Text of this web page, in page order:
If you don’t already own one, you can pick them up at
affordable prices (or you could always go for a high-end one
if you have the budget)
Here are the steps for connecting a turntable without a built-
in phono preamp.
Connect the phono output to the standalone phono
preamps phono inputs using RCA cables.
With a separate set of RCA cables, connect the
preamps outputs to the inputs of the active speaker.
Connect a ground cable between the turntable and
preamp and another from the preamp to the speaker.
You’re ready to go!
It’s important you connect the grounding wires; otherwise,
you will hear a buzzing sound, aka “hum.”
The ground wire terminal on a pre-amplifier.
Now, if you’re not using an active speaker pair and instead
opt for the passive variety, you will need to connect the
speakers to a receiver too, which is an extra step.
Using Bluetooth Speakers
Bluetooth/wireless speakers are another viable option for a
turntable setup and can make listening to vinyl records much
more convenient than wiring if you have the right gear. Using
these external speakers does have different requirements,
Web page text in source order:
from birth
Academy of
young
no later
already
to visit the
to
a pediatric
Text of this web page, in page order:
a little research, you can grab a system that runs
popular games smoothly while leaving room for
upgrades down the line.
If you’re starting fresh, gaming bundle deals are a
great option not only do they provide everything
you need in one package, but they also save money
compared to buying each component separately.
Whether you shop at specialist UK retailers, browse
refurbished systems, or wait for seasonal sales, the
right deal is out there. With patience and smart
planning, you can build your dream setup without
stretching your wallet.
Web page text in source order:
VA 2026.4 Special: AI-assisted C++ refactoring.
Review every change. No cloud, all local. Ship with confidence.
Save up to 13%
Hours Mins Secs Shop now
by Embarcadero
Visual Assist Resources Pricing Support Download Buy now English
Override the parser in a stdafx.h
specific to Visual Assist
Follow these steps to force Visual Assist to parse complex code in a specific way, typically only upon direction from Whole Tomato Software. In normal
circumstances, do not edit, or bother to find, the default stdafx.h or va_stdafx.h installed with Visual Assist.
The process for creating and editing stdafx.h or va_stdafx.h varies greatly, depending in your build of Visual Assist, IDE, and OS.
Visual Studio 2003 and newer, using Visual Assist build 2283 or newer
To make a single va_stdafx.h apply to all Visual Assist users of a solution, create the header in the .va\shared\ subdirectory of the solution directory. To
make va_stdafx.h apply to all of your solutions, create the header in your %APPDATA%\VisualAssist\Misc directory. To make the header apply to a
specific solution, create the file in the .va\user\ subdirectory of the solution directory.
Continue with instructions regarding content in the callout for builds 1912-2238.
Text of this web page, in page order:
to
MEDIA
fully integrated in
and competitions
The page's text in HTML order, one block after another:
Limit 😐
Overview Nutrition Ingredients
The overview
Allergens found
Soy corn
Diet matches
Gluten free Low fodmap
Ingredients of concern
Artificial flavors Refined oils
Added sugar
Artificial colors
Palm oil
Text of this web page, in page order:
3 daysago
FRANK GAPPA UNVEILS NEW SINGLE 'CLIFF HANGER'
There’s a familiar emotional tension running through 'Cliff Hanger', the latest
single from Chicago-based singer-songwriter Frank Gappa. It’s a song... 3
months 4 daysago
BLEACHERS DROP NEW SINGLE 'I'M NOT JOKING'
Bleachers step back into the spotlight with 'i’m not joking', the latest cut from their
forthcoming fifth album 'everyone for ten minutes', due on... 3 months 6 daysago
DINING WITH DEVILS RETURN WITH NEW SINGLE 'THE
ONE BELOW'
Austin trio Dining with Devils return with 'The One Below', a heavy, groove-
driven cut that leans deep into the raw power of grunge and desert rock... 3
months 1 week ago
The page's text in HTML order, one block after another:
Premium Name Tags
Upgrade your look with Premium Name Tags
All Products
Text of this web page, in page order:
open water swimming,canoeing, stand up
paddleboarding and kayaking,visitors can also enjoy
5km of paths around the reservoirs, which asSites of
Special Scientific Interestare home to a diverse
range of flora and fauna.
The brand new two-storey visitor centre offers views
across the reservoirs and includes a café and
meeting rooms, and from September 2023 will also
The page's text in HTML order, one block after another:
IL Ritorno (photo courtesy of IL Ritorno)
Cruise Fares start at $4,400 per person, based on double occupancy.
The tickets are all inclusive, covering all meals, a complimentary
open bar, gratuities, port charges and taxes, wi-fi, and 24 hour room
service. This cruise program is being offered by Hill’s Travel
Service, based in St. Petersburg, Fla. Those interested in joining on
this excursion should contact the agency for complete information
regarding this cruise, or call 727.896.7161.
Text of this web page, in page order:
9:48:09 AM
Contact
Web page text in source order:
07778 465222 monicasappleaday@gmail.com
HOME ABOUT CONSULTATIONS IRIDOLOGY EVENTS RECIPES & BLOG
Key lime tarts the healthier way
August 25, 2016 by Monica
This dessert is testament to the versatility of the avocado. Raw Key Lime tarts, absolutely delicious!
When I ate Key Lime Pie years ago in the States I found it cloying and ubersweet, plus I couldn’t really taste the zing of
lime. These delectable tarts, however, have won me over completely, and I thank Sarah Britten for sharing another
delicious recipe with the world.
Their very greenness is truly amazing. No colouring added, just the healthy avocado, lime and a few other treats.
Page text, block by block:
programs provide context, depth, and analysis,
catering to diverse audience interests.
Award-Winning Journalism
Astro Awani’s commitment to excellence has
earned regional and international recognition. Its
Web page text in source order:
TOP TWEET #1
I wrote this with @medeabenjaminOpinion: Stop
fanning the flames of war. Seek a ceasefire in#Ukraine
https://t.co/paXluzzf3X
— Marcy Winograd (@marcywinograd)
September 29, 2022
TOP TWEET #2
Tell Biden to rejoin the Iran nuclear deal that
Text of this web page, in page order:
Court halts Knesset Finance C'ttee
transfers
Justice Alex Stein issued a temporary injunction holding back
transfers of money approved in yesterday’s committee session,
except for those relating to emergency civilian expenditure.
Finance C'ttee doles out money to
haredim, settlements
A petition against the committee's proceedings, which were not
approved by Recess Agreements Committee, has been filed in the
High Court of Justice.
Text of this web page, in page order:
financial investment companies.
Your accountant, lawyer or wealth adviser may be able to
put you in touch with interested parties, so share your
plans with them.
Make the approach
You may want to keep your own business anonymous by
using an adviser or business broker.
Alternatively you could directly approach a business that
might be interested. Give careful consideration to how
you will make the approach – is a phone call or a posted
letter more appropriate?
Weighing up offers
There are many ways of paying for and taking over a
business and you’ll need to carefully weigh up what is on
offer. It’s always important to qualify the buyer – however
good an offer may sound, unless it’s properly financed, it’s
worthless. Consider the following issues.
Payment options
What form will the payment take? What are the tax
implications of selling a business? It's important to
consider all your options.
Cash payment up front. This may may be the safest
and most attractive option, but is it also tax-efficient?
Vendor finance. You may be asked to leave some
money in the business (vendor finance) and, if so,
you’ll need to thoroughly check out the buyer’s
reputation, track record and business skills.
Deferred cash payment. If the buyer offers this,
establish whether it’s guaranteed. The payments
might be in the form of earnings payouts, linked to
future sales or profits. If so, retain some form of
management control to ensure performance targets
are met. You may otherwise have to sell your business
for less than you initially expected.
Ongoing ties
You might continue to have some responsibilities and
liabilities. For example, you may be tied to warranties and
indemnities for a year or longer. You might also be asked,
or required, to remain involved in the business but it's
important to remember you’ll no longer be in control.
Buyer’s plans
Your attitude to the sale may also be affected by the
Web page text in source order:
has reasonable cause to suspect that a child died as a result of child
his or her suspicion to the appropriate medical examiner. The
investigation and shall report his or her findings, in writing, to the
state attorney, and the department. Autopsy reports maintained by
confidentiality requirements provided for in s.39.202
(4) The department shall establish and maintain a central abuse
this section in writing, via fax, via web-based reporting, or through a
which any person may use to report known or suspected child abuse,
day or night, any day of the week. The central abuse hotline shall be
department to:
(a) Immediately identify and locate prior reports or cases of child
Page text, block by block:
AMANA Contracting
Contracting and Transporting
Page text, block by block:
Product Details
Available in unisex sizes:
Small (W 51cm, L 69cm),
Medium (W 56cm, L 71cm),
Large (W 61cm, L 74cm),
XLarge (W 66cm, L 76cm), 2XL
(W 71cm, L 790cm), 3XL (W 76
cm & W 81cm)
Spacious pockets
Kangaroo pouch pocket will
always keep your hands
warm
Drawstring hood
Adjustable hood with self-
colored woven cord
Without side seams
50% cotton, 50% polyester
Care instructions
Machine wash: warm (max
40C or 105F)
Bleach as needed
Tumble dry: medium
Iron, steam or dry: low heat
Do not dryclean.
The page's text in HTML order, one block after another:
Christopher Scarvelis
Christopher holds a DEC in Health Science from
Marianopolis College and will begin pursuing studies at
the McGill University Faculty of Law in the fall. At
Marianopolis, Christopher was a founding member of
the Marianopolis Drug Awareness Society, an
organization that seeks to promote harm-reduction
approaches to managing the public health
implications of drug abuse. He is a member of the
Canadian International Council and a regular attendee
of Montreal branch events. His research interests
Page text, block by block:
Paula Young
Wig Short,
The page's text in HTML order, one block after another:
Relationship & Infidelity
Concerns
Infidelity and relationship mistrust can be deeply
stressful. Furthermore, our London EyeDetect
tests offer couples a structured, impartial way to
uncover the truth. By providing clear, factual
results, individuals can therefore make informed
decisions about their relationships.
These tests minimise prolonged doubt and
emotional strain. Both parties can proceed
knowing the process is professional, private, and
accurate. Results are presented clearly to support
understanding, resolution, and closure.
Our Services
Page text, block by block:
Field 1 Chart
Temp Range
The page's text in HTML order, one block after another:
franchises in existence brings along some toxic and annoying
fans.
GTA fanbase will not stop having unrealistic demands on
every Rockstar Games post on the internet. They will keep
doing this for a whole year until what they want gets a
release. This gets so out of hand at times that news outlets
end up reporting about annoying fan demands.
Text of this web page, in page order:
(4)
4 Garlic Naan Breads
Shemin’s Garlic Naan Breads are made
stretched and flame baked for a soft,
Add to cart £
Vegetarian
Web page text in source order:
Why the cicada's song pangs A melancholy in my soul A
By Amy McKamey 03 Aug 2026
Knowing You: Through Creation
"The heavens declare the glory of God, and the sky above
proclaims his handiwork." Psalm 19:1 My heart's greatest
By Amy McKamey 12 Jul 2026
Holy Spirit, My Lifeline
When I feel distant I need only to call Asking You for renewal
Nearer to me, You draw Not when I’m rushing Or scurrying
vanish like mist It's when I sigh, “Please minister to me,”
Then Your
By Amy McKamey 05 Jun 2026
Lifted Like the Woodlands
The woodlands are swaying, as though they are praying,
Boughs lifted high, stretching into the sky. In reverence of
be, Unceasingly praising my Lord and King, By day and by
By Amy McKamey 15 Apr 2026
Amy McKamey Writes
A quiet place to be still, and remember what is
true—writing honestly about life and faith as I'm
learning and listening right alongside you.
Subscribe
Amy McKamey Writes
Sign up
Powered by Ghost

----

Word for word, reproduce the listing above from its start up to and including the line that has "VA 2026.4 Special: AI-assisted". Give only those lines.

Text of this web page, in page order:
If you don’t already own one, you can pick them up at
affordable prices (or you could always go for a high-end one
if you have the budget)
Here are the steps for connecting a turntable without a built-
in phono preamp.
Connect the phono output to the standalone phono
preamps phono inputs using RCA cables.
With a separate set of RCA cables, connect the
preamps outputs to the inputs of the active speaker.
Connect a ground cable between the turntable and
preamp and another from the preamp to the speaker.
You’re ready to go!
It’s important you connect the grounding wires; otherwise,
you will hear a buzzing sound, aka “hum.”
The ground wire terminal on a pre-amplifier.
Now, if you’re not using an active speaker pair and instead
opt for the passive variety, you will need to connect the
speakers to a receiver too, which is an extra step.
Using Bluetooth Speakers
Bluetooth/wireless speakers are another viable option for a
turntable setup and can make listening to vinyl records much
more convenient than wiring if you have the right gear. Using
these external speakers does have different requirements,
Web page text in source order:
from birth
Academy of
young
no later
already
to visit the
to
a pediatric
Text of this web page, in page order:
a little research, you can grab a system that runs
popular games smoothly while leaving room for
upgrades down the line.
If you’re starting fresh, gaming bundle deals are a
great option not only do they provide everything
you need in one package, but they also save money
compared to buying each component separately.
Whether you shop at specialist UK retailers, browse
refurbished systems, or wait for seasonal sales, the
right deal is out there. With patience and smart
planning, you can build your dream setup without
stretching your wallet.
Web page text in source order:
VA 2026.4 Special: AI-assisted C++ refactoring.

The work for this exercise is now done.